Carlos Taibo ha publicado recientemente un libro llamado “Izquierda Unida y sus mundos” en él hace un análisis muy critico sobre la situación de IU. Análisis critico pero que parte de la premisa de que IU es la mejor opción que los progresistas de este país tienen. Por lo tanto crítica desde un sentido positivo y con animo constructivo. Uno de sus reproches es la excesiva institucionalización de IU. La falta de sintonía entre lo que se dice: apoyo a movimientos sociales, salir a la calle, contacto ciudadano, etc.. y lo que se hace: Instituciones, ruedas de prensa y “peleas” internas. Con matices nos parece que este aspecto de la critica es bastante acertado: Tras los resultados del tres de Marzo, previsibles, por otro lado, los compañeros de Nueva Izquierda, Iniciativa Per Cataluña y algunos compañeros más, quisieron que se cambiase radicalmente la política de IU como si todos los análisis de IU debiesen realizarse en función de unos resultados electorales.
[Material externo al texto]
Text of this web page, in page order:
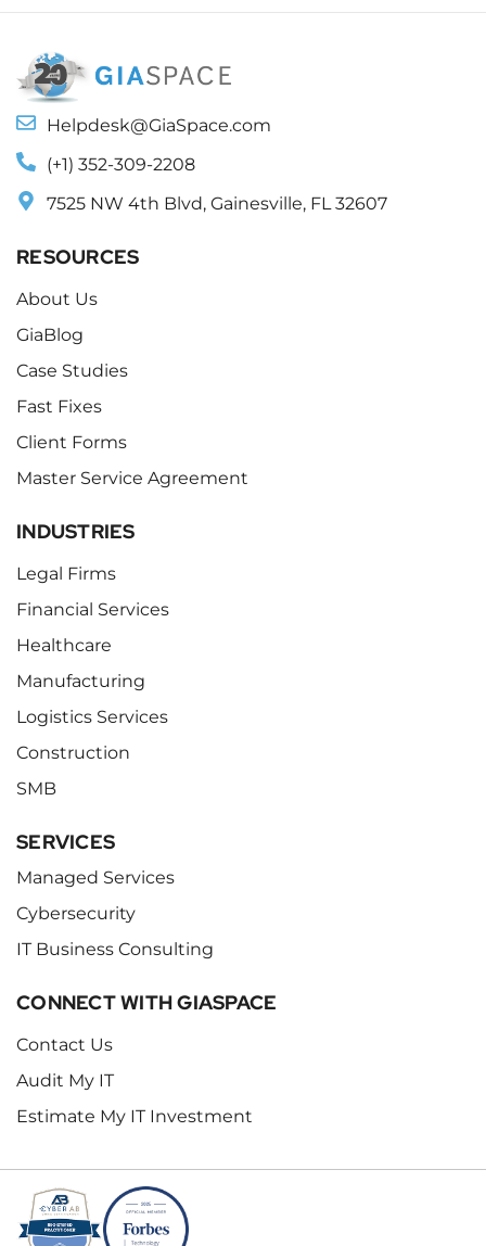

Desde entonces la situación de IU es de permanente enfrentamiento entre el recientemente constituido PDNI y el resto de la dirección de IU. Incluso en el último consejo federal aunque fueron aceptadas muchas de sus propuestas, se opusieron al documento final y realizaron ruedas de prensa para expresar sus discrepancias. Últimamente parece que el PDNI está apostando más a hacer una política propia que a colaborar con IU. No es de extrañar que personas como Labordeta que han privado a IU de un diputado al presentar una lista propia en Aragón, no duden en apoyar a PDNI pero sin implicarse en IU. Mas bien, frente a IU.
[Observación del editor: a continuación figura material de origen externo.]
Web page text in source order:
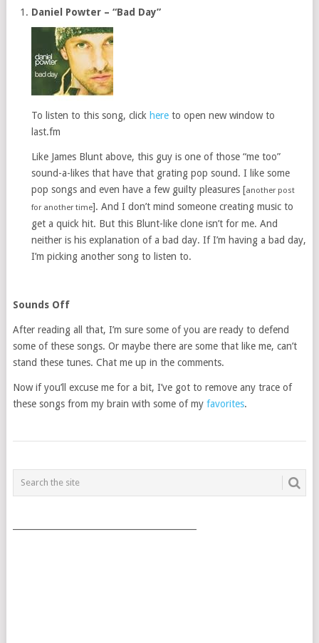
Daniel Powter – “Bad Day”
To listen to this song, click here to open new window to
last.fm
Like James Blunt above, this guy is one of those “me too”
sound-a-likes that have that grating pop sound. I like some
pop songs and even have a few guilty pleasures [another post
for another time]. And I don’t mind someone creating music to
get a quick hit. But this Blunt-like clone isn’t for me. And
neither is his explanation of a bad day. If I’m having a bad day,
I’m picking another song to listen to.
Sounds Off
After reading all that, I’m sure some of you are ready to defend
some of these songs. Or maybe there are some that like me, can’t
stand these tunes. Chat me up in the comments.
Now if you’ll excuse me for a bit, I’ve got to remove any trace of
these songs from my brain with some of my favorites.
POSTS
NAVIGATION
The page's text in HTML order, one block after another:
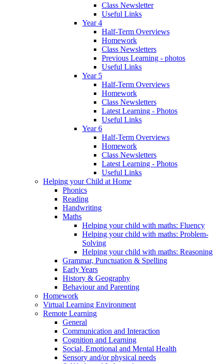
Class Newsletter
Useful Links
Year 4
Half-Term Overviews
Homework
Class Newsletters
Previous Learning - photos
Useful Links
Year 5
Half-Term Overviews
Homework
Class Newsletters
Latest Learning - Photos
Useful Links
Year 6
Half-Term Overviews
Homework
Class Newsletters
Latest Learning - Photos
Useful Links
Helping your Child at Home
Phonics
Reading
Handwriting
Maths
Helping your child with maths: Fluency
Helping your child with maths: Problem-
Solving
Helping your child with maths: Reasoning
Grammar, Punctuation & Spelling
Early Years
History & Geography
Behaviour and Parenting
Homework
Virtual Learning Environment
Remote Learning
General
Communication and Interaction
Cognition and Learning
Social, Emotional and Mental Health
Sensory and/or physical needs

Los compañeros del PDNI tendrán que aclararse y aclarar cual es su posición en y con Izquierda Unida. Mientras tanto, y sea cual sea su decisión, Izquierda Unida tendrá que doblar sus esfuerzos organizativos, para realizar con efectividad esa dura oposición que se propone contra el PP para que no quede, como otras veces, en simples palabras de Julio Anguita.
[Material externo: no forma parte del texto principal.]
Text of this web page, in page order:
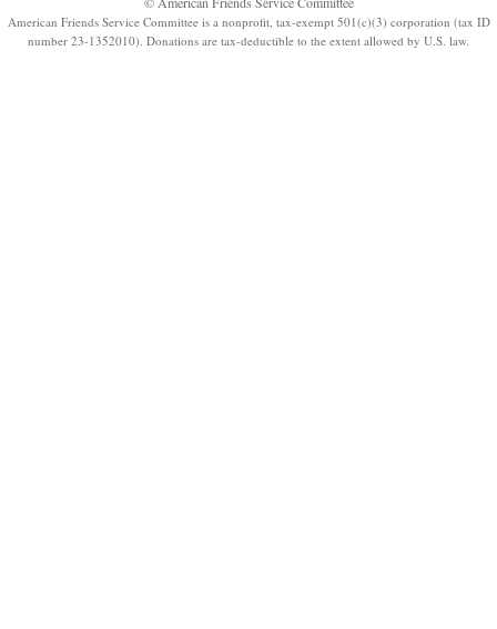
American Friends Service Committee is a nonprofit, tax-exempt 501(c)(3) corporation (tax ID
number 23-1352010). Donations are tax-deductible to the extent allowed by U.S. law.
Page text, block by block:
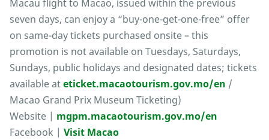
Macau flight to Macao, issued within the previous
seven days, can enjoy a “buy-one-get-one-free” offer
on same-day tickets purchased onsite – this
promotion is not available on Tuesdays, Saturdays,
Sundays, public holidays and designated dates; tickets
available ateticket.macaotourism.gov.mo/en /
Macao Grand Prix Museum Ticketing)
Website | mgpm.macaotourism.gov.mo/en
Facebook | Visit Macao
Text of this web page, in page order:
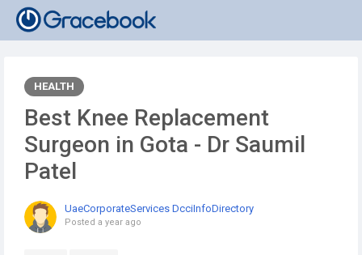
HEALTH
Best Knee Replacement
Surgeon in Gota - Dr Saumil
Patel
UaeCorporateServices DcciInfoDirectory
Posted a year ago

Creemos que en Izquierda Unida deben tener mas peso las áreas y las asambleas. Sin contravenir los estatutos y normas aprobadas, hay que intentar que la soberanía de la organización se base primero en las asambleas, después en el Consejo Político y por último del grupo de concejales, encargado de plasmar los acuerdos de la organización en la vida institucional del municipio. Debe ser así, en ese orden y no al revés. Izquierda Unida tiene muy difícil realizar lo que proclama en los papeles: organización abierta, participativa, colaboradora con los movimientos sociales porque para cumplir estos objetivos hay que contar con que abrir las puertas está bien pero debe haber quien quiera entrar. Trabajar con los movimientos sociales, sí, pero ¿cual es la actual situación de esos movimientos?. Es decir cuando vamos, como debe ser, contracorriente de la cultura dominante: individualismo, insolidaridad, falta de partición, etc.. es difícil cubrir satisfactoriamente esos objetivos.

Pero si además, Izquierda Unida niega también el protagonismo a las bases, las decisiones se quieren circunscribir a un grupo reducido de personas (ni siquiera todo el Consejo Político), las áreas se convierten en instrumentales de reparto de poder ajenas a la acción municipal o nacional si hablamos a niveles regionales o nacionales, pues estos males vienen a ser generalizados, en estas circunstancias, se aleja más de sus objetivos y se colabora con el estancamiento de IU.

Desde el PCE de Getafe debemos intentar que estas cosas cambien y apoyar sin sectarismos, es decir contando con todos, comunistas o no, aquellas iniciativas tendentes a que la organización comience a funcionar alejándose de rivalidades ajenas muchas veces a problemas ideológicos que en cualquier caso deben ser derimidos en los correspondientes congresos.